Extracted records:
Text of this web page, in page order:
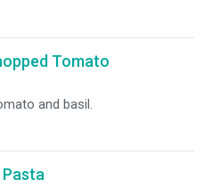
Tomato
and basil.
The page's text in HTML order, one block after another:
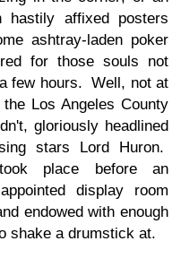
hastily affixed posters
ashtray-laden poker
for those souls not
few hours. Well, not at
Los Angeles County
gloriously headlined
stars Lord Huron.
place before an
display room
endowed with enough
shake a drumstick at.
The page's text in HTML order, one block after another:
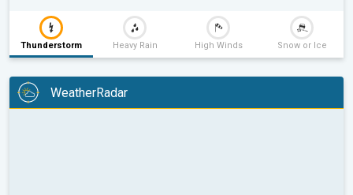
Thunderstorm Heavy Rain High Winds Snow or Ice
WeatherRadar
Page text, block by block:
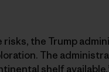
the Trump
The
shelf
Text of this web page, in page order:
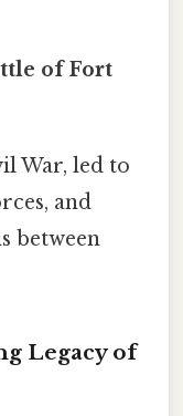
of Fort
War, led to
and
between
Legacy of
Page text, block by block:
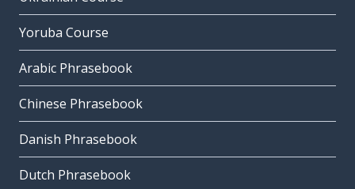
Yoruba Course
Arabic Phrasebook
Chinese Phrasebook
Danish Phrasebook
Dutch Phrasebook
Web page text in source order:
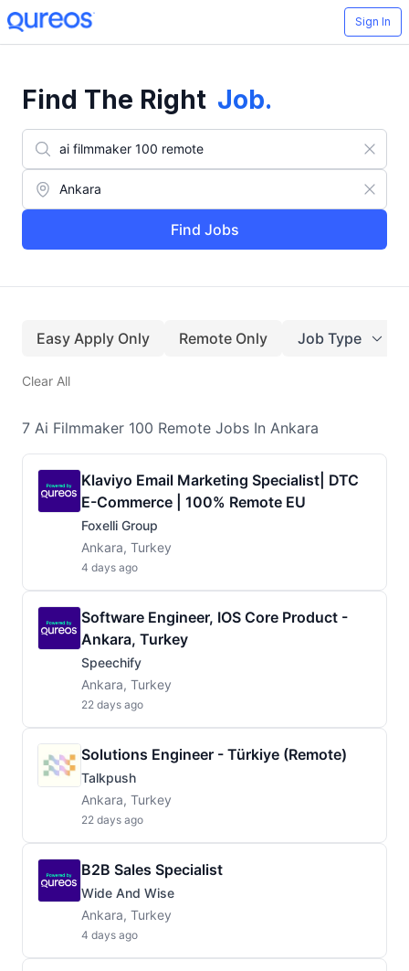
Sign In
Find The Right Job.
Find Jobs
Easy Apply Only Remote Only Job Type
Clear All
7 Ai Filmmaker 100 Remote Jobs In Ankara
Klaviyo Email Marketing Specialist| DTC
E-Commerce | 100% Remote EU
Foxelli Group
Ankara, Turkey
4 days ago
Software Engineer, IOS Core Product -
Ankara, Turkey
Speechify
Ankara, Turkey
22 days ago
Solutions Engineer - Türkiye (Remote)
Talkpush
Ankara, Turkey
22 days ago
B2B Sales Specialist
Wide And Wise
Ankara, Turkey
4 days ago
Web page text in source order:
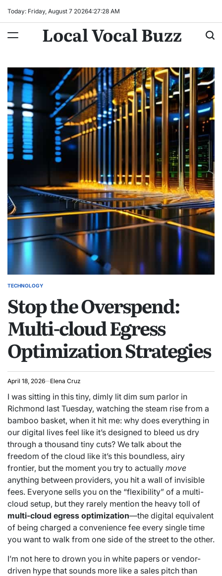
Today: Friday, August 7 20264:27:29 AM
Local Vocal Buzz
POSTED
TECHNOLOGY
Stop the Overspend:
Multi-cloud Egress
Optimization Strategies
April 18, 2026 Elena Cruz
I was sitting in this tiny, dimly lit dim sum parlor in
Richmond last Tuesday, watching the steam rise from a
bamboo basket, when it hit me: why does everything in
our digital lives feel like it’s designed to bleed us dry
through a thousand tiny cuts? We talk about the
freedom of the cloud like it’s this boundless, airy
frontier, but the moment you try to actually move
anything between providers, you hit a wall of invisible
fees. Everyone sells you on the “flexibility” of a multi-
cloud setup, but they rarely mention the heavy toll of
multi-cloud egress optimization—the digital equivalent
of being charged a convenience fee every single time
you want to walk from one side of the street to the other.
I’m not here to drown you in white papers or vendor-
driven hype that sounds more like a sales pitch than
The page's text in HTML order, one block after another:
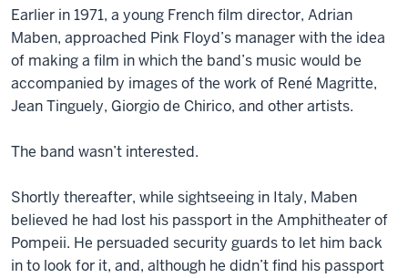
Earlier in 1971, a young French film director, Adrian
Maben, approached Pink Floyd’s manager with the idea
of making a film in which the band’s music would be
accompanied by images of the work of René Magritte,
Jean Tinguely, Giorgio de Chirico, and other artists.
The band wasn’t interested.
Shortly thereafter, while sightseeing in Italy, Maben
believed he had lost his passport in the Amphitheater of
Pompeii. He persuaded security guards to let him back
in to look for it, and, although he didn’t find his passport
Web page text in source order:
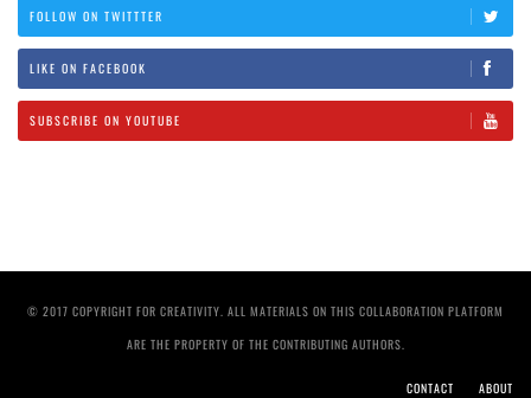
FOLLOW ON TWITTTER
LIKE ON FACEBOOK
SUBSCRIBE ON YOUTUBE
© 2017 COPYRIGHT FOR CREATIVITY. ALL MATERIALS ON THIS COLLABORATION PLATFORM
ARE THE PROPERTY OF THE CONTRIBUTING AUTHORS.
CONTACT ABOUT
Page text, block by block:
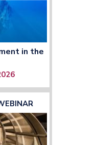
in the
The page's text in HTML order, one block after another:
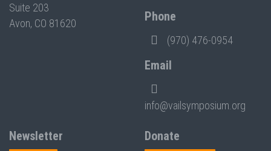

§ **Exercise directions**: Leaving the pictures out, transcribe the entries above exactly as written.

§ **Solution for this problem**:
Text of this web page, in page order:
Tomato
and basil.
The page's text in HTML order, one block after another:
hastily affixed posters
ashtray-laden poker
for those souls not
few hours. Well, not at
Los Angeles County
gloriously headlined
stars Lord Huron.
place before an
display room
endowed with enough
shake a drumstick at.
The page's text in HTML order, one block after another:
Thunderstorm Heavy Rain High Winds Snow or Ice
WeatherRadar
Page text, block by block:
the Trump
The
shelf
Text of this web page, in page order:
of Fort
War, led to
and
between
Legacy of
Page text, block by block:
Yoruba Course
Arabic Phrasebook
Chinese Phrasebook
Danish Phrasebook
Dutch Phrasebook
Web page text in source order:
Sign In
Find The Right Job.
Find Jobs
Easy Apply Only Remote Only Job Type
Clear All
7 Ai Filmmaker 100 Remote Jobs In Ankara
Klaviyo Email Marketing Specialist| DTC
E-Commerce | 100% Remote EU
Foxelli Group
Ankara, Turkey
4 days ago
Software Engineer, IOS Core Product -
Ankara, Turkey
Speechify
Ankara, Turkey
22 days ago
Solutions Engineer - Türkiye (Remote)
Talkpush
Ankara, Turkey
22 days ago
B2B Sales Specialist
Wide And Wise
Ankara, Turkey
4 days ago
Web page text in source order:
Today: Friday, August 7 20264:27:29 AM
Local Vocal Buzz
POSTED
TECHNOLOGY
Stop the Overspend:
Multi-cloud Egress
Optimization Strategies
April 18, 2026 Elena Cruz
I was sitting in this tiny, dimly lit dim sum parlor in
Richmond last Tuesday, watching the steam rise from a
bamboo basket, when it hit me: why does everything in
our digital lives feel like it’s designed to bleed us dry
through a thousand tiny cuts? We talk about the
freedom of the cloud like it’s this boundless, airy
frontier, but the moment you try to actually move
anything between providers, you hit a wall of invisible
fees. Everyone sells you on the “flexibility” of a multi-
cloud setup, but they rarely mention the heavy toll of
multi-cloud egress optimization—the digital equivalent
of being charged a convenience fee every single time
you want to walk from one side of the street to the other.
I’m not here to drown you in white papers or vendor-
driven hype that sounds more like a sales pitch than
The page's text in HTML order, one block after another:
Earlier in 1971, a young French film director, Adrian
Maben, approached Pink Floyd’s manager with the idea
of making a film in which the band’s music would be
accompanied by images of the work of René Magritte,
Jean Tinguely, Giorgio de Chirico, and other artists.
The band wasn’t interested.
Shortly thereafter, while sightseeing in Italy, Maben
believed he had lost his passport in the Amphitheater of
Pompeii. He persuaded security guards to let him back
in to look for it, and, although he didn’t find his passport
Web page text in source order:
FOLLOW ON TWITTTER
LIKE ON FACEBOOK
SUBSCRIBE ON YOUTUBE
© 2017 COPYRIGHT FOR CREATIVITY. ALL MATERIALS ON THIS COLLABORATION PLATFORM
ARE THE PROPERTY OF THE CONTRIBUTING AUTHORS.
CONTACT ABOUT
Page text, block by block:
in the
The page's text in HTML order, one block after another:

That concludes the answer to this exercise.